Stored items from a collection
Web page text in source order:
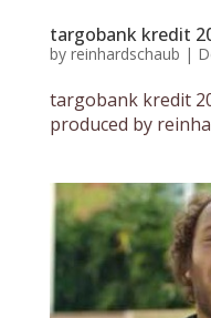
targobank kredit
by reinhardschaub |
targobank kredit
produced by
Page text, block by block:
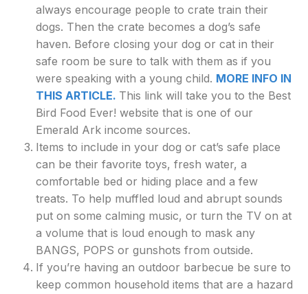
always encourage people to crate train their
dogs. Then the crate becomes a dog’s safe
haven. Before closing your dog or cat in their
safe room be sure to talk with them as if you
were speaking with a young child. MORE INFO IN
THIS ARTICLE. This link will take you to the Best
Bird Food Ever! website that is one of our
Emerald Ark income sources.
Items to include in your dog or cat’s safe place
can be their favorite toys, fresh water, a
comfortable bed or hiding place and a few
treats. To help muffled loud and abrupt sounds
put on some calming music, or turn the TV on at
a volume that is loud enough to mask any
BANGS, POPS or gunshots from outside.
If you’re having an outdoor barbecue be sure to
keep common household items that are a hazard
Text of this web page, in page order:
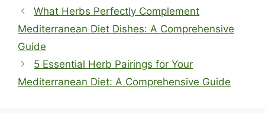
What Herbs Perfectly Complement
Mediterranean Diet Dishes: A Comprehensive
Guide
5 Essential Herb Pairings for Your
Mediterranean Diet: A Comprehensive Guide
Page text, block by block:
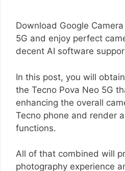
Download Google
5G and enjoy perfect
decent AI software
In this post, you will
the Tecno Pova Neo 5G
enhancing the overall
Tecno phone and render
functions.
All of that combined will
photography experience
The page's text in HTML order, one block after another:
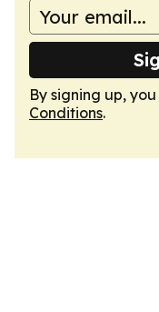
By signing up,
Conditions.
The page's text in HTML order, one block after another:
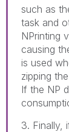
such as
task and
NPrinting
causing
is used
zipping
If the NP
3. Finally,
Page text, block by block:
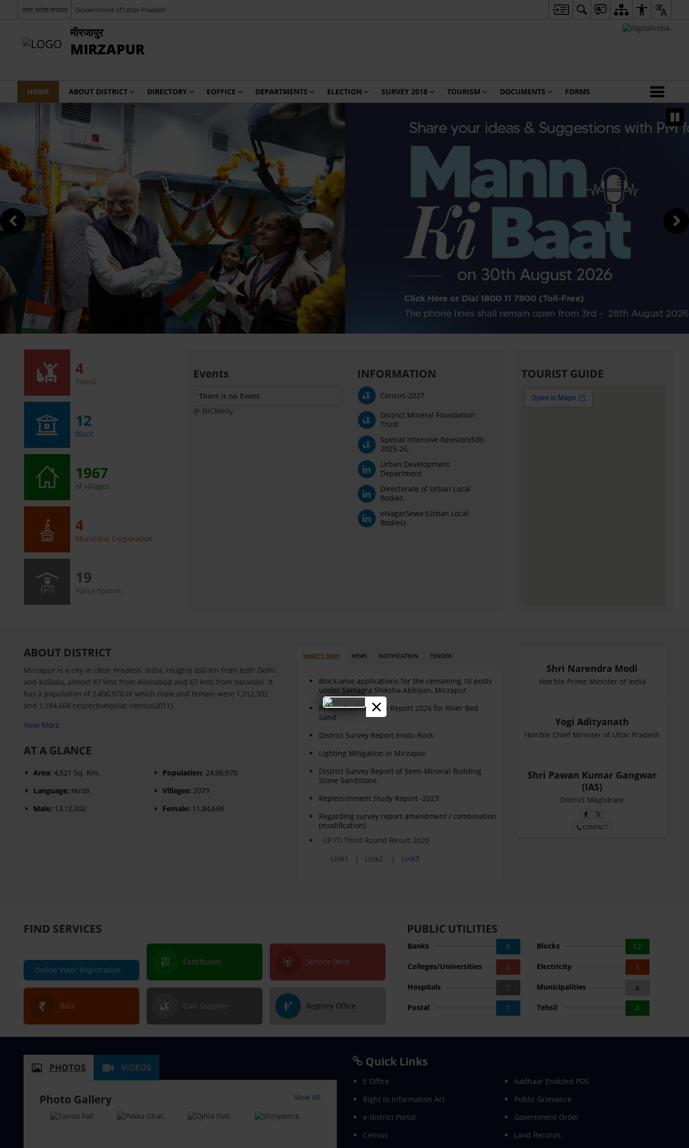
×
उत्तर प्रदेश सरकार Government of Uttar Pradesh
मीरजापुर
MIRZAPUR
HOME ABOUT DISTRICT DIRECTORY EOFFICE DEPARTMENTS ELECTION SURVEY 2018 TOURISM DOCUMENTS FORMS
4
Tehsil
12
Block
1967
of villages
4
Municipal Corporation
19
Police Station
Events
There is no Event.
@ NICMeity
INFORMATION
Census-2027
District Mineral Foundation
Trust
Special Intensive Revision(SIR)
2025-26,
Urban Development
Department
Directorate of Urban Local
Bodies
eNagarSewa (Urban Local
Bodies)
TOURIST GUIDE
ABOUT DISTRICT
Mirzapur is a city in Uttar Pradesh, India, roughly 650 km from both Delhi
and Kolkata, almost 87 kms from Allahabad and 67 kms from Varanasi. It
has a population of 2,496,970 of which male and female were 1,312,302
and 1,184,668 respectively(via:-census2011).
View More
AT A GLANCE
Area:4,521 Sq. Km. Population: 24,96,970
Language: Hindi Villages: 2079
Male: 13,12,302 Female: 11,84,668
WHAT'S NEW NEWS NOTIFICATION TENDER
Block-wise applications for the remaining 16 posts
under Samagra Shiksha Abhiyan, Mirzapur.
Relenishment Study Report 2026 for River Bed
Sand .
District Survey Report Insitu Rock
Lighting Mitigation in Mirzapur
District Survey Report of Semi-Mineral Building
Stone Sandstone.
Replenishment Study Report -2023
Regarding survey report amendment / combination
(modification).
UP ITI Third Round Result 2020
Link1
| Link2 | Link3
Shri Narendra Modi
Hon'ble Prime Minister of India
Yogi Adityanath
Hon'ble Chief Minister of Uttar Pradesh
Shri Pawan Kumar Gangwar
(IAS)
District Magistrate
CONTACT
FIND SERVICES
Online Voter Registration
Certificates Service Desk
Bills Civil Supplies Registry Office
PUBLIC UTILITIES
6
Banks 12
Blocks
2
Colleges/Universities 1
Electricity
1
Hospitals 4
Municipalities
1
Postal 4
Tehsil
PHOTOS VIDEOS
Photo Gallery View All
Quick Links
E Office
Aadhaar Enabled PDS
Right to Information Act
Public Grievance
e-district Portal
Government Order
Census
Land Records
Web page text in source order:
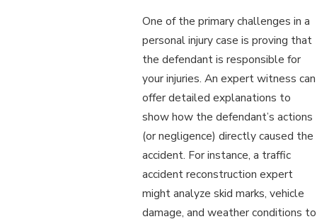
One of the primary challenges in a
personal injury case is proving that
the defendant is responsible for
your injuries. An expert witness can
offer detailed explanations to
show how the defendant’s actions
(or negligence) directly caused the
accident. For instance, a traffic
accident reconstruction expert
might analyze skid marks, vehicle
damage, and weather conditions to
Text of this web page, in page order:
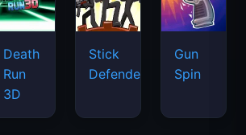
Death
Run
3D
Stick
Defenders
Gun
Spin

...

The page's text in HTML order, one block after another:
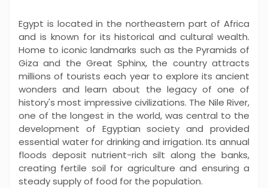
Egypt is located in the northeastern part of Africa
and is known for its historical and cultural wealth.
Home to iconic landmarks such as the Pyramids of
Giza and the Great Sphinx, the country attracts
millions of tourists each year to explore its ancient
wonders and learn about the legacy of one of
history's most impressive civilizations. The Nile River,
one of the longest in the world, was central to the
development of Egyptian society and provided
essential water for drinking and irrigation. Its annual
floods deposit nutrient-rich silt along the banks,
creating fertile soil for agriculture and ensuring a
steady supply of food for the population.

TASK TO CARRY OUT:
If a line of the records includes the string "such", copy it out.

RESPONSE TO THIS EXERCISE:
such as
Home to iconic landmarks such as the Pyramids of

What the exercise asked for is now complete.